19-03-2010, 10:53
![[Obrazek: kobebryant.jpg]](http://img175.imageshack.us/img175/4776/kobebryant.jpg)
Imię: Kobe Bean Bryant
Urodzony: 23 sierpień, 1978, Philadelphia, Pensylwania, USA
Wzrost:198 cm
Waga: 92/93 kg
Pozycja: SG( rzucający obrońca)
Klub: Los Angeles Lakers
Numer: 24( do końca sezonu 2006/2007 numer 8)
Rekordy kariery:
Punkty- 81 vs Raptors 22.01.2006
Asysty: 15 vs Wizards 12.02.2002
Zbiórki: 16 vs Raptors 24.01.2010
Zbiórki w ataku: 8 vs Mavericks 18.04.2000
Zbiórki w obronie: 13
Bloki: 3 razy po 5
Przechwyty: 7 vs Utah Jazz
Minuty: 54 ( 3 razy)
Celne rzuty z pola: 28 vs Raptors 22.01.2006
Celne rzuty za trzy: 12 vs Sonics 07.01.2003
Celne rzuty osobiste: 23( dwa razy)
Nagrody: 4 krotny mistrz NBA 2000-2002, 2009, Mistrz IO w Pekinie wraz z Reedem
Teamem, MVP Finale 2009, MVP RS 2008, 3 krotny MVP Meczu Gwiazd
( 2002,2007,2009), dwukrotny król strzelców(2006,2007), 11 razy uczestnik All
Star Game, 11 razy wybrany do All NBA Team( 7 razy pierwsza piątka), 9 razy
wybrany do All NBA Defensive Team ( 7 razy pierwsza piątka), zwycięzca SDC w
1997 roku,
Bio:
Przed NBA
Jest jedynym synem Pameli i Joe( miał też dwie siostry: Sharia i Shaya). Jego ojciec jest byłym zawodnikiem NBA, gdzie zagrał 8 sezonów, w barwach 76-ers, San Diego Clippers i Houston Rockers, zaliczając w sumie 606 meczów i notując przeciętne 8,7 pts, 4,6 reb i 1,7 ast na mecz.
Imię Kobe jak powszechnie wiadomo pochodzi od nazwy steku wołowego( jedni piszą że to był ulubiony stek jego taty, a inni, ze wpadł mu w oczy w dniu jego narodzin)

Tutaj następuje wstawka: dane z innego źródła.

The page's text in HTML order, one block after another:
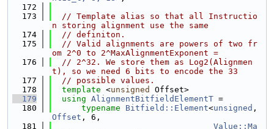
  172
  173
// Template alias so that all Instructio
n storing alignment use the same
  174
// definiton.
  175
// Valid alignments are powers of two fr
om 2^0 to 2^MaxAlignmentExponent =
  176
// 2^32. We store them as Log2(Alignmen
t), so we need 6 bits to encode the 33
  177
// possible values.
  178
template <unsigned
Offset>
  179
using AlignmentBitfieldElementT =
  180
typename Bitfield::Element<unsigned
Offset , 6,
  181
Value::Ma
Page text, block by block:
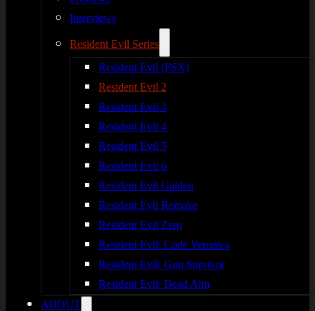
Interviews
Resident Evil Series
Resident Evil (PSX)
Resident Evil 2
Resident Evil 3
Resident Evil 4
Resident Evil 5
Resident Evil 6
Resident Evil Gaiden
Resident Evil Remake
Resident Evil Zero
Resident Evil: Code Veronica
Resident Evil: Gun Survivor
Resident Evil: Dead Aim
ABOUT
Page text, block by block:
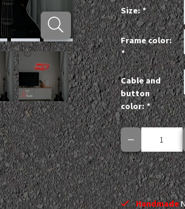
Size:*
Frame color:
*
Cable and
button
color:*
Handmade
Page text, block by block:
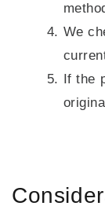
We
If the
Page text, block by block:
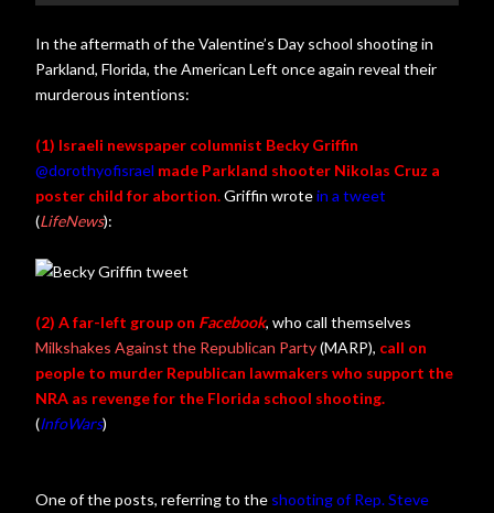
In the aftermath of the Valentine’s Day school shooting in
Parkland, Florida, the American Left once again reveal their
murderous intentions:
(1) Israeli newspaper columnist Becky Griffin
@dorothyofisrael made Parkland shooter Nikolas Cruz a
poster child for abortion.Griffin wrotein a tweet
(LifeNews):
(2) A far-left group on Facebook, who call themselves
Milkshakes Against the Republican Party(MARP), call on
people to murder Republican lawmakers who support the
NRA as revenge for the Florida school shooting.
(InfoWars)
One of the posts, referring to the shooting of Rep. Steve
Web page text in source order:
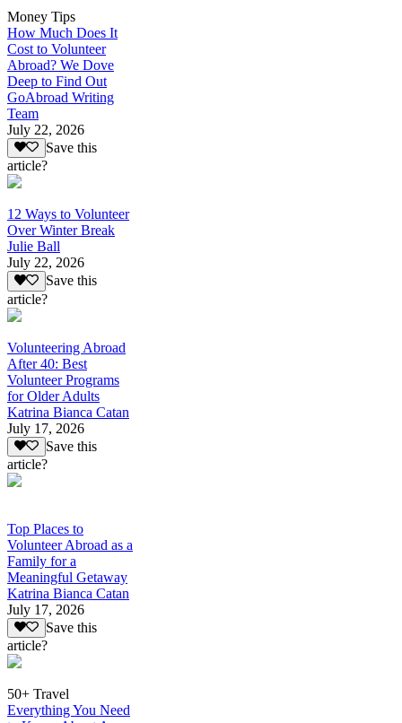
Money Tips
How Much Does It
Cost to Volunteer
Abroad? We Dove
Deep to Find Out
GoAbroad Writing
Team
July 22, 2026
Save this
article?
12 Ways to Volunteer
Over Winter Break
Julie Ball
July 22, 2026
Save this
article?
Volunteering Abroad
After 40: Best
Volunteer Programs
for Older Adults
Katrina Bianca Catan
July 17, 2026
Save this
article?
Top Places to
Volunteer Abroad as a
Family for a
Meaningful Getaway
Katrina Bianca Catan
July 17, 2026
Save this
article?
50+ Travel
Everything You Need
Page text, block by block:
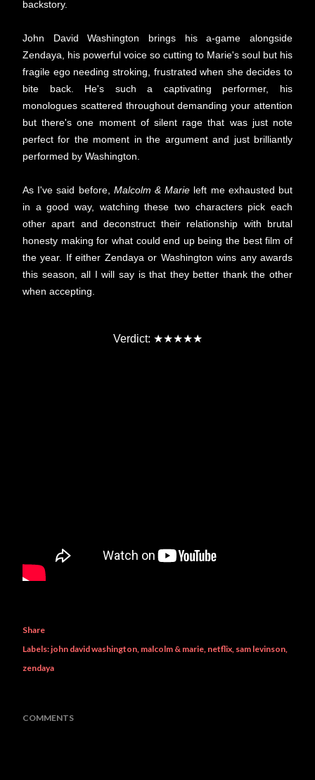
backstory.
John David Washington brings his a-game alongside
Zendaya, his powerful voice so cutting to Marie's soul but his
fragile ego needing stroking, frustrated when she decides to
bite back. He's such a captivating performer, his
monologues scattered throughout demanding your attention
but there's one moment of silent rage that was just note
perfect for the moment in the argument and just brilliantly
performed by Washington.
As I've said before, Malcolm & Marie left me exhausted but
in a good way, watching these two characters pick each
other apart and deconstruct their relationship with brutal
honesty making for what could end up being the best film of
the year. If either Zendaya or Washington wins any awards
this season, all I will say is that they better thank the other
when accepting.
Verdict: ★★★★★
Share
Labels:john david washington malcolm & marie netflix sam levinson
zendaya
COMMENTS
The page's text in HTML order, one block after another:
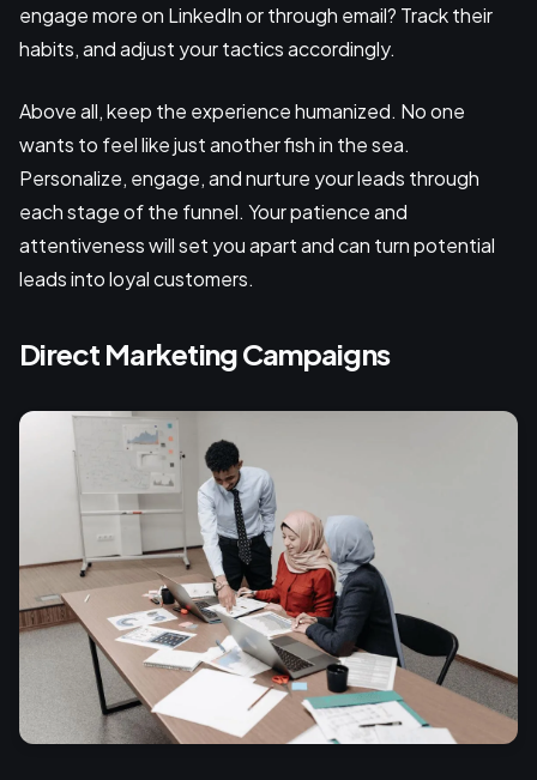
engage more on LinkedIn or through email? Track their
habits, and adjust your tactics accordingly.
Above all, keep the experience humanized. No one
wants to feel like just another fish in the sea.
Personalize, engage, and nurture your leads through
each stage of the funnel. Your patience and
attentiveness will set you apart and can turn potential
leads into loyal customers.
Direct Marketing Campaigns
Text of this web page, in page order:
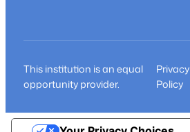
This institution is an equal
opportunity provider.
Privacy
Policy

Zanim trafił do NBA zdobył uznanie w kraju poprzez świetną grę w Lower Marion High School w dzielnicy Philadelphi. W swoim ostatnim roku gry poprowadził drużynę do pierwszego mistrzostwa stanowego w 53 letniej historii, notując średnie 30,8 pts, 12 reb, 6,5 ast, 4,0 stl i 3,8 blk na mecz , co w dużej mierze przełożyło się na świetny bilans drużyny(31-3).Karierę zakończył jako historyczny rekordzista Południowej Pensylwanii w liczbie punktów( 2883 punkty) bijąc co ciekawe rekord słynnego Wilta Chamberlaina, oraz zdobywając szereg różnego rodzaju nagród. Już wtedy zaczęło się nim bardzo interesowac NBA( min. został zaproszony na trening z miejscowymi 76-ers i grał jeden na jeden z ówczesną gwiazdą teamu Jerzym Stackhousem, którym raz nawet udało mu się wygrać)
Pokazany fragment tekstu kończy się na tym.